**Work required**
Give back exactly the lines of the material below, starting with the line with "Decision paralysis —" and going on through the line with "awareness by using".

**Dataset content**
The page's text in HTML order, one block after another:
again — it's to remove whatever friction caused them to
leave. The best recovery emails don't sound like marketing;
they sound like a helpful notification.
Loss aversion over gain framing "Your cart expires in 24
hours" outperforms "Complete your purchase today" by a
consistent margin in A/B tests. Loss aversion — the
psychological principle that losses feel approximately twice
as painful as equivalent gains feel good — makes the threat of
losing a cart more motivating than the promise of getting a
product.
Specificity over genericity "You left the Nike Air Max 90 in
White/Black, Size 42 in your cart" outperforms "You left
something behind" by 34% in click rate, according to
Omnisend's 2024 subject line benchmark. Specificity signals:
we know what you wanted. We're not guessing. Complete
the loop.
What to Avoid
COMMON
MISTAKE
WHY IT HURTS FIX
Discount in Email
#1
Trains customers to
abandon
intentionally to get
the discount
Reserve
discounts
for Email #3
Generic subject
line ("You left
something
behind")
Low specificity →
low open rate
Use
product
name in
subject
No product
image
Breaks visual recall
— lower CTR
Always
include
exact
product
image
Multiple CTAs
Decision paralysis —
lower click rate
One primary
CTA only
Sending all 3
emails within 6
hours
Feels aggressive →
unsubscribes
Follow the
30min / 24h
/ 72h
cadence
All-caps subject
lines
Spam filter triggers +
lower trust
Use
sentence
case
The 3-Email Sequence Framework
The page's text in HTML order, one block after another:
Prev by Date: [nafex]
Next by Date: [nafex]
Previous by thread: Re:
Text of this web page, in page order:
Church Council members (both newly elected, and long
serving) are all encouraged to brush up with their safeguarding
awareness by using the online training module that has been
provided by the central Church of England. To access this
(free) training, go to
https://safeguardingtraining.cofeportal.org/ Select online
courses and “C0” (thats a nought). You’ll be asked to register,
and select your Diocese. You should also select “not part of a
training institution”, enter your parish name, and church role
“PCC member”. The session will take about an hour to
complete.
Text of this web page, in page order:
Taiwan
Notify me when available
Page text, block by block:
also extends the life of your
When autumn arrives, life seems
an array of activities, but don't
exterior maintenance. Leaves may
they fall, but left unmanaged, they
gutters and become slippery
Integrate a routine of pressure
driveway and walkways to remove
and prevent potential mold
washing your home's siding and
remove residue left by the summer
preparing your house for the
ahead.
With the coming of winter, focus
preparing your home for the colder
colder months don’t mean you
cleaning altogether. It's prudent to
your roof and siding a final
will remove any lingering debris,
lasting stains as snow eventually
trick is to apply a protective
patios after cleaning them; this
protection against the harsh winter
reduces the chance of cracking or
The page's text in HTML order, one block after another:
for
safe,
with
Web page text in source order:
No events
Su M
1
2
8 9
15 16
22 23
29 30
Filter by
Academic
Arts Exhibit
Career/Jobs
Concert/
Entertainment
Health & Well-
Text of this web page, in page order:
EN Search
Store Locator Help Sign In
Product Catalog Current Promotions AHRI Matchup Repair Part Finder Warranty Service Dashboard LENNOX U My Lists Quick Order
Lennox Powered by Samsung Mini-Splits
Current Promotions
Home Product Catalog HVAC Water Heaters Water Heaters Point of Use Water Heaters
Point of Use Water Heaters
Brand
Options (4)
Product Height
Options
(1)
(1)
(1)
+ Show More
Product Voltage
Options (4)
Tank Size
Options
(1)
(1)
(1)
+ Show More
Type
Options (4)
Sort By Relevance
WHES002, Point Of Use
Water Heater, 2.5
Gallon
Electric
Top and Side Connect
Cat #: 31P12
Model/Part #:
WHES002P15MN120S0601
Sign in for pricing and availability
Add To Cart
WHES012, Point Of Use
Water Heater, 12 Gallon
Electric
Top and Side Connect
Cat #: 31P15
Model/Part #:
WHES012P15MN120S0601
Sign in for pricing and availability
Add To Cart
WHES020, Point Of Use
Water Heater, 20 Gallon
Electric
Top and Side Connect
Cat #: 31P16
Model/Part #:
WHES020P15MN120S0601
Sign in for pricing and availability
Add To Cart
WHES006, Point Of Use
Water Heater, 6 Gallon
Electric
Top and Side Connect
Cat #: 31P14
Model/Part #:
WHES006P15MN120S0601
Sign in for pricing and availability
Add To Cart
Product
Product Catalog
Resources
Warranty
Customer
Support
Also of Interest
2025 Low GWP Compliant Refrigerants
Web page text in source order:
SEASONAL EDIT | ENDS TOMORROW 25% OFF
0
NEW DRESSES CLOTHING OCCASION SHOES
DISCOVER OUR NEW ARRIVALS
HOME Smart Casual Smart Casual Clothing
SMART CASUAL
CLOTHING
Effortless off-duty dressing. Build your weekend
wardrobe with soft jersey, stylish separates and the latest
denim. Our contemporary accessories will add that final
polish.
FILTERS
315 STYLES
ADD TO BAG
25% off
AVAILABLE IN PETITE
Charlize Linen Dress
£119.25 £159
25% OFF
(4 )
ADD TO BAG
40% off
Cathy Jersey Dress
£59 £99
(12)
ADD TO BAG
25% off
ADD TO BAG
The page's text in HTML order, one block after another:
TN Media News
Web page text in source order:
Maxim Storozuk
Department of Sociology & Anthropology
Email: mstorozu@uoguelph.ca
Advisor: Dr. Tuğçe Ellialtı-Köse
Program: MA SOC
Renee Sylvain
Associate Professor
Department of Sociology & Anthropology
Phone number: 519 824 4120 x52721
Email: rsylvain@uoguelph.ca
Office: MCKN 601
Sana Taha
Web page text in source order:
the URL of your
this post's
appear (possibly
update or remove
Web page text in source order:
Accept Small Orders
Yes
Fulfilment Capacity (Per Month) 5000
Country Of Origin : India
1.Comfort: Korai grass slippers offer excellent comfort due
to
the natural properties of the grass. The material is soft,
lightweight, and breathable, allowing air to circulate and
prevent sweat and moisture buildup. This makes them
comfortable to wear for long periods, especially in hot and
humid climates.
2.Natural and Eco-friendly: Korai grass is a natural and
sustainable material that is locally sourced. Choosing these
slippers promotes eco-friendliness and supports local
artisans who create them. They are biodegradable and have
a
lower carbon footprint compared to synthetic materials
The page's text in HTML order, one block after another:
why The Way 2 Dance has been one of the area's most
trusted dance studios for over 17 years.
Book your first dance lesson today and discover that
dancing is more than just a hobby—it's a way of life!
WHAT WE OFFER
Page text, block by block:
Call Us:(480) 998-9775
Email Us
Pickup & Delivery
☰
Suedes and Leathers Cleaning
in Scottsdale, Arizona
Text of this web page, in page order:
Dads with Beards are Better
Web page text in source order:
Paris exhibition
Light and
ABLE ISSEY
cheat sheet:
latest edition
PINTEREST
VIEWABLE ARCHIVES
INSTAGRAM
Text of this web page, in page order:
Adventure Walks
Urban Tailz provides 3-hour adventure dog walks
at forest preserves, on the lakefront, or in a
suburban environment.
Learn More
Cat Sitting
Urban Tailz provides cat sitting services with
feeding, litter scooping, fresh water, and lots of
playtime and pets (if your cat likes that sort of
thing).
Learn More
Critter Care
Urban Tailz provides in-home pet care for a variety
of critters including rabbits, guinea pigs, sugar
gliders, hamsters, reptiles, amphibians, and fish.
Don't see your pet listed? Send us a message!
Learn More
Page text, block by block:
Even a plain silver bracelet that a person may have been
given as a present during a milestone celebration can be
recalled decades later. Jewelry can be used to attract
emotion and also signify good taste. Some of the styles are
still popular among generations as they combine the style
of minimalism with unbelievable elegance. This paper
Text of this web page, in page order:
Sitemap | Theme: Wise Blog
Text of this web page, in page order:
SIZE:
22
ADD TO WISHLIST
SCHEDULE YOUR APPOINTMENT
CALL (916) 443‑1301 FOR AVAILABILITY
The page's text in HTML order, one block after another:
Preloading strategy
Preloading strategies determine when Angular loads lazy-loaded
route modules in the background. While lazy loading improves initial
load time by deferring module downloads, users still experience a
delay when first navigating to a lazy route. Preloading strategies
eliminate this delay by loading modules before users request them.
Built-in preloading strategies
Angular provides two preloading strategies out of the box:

**Solution to this exercise**
Decision paralysis —
lower click rate
One primary
CTA only
Sending all 3
emails within 6
hours
Feels aggressive →
unsubscribes
Follow the
30min / 24h
/ 72h
cadence
All-caps subject
lines
Spam filter triggers +
lower trust
Use
sentence
case
The 3-Email Sequence Framework
The page's text in HTML order, one block after another:
Prev by Date: [nafex]
Next by Date: [nafex]
Previous by thread: Re:
Text of this web page, in page order:
Church Council members (both newly elected, and long
serving) are all encouraged to brush up with their safeguarding
awareness by using the online training module that has been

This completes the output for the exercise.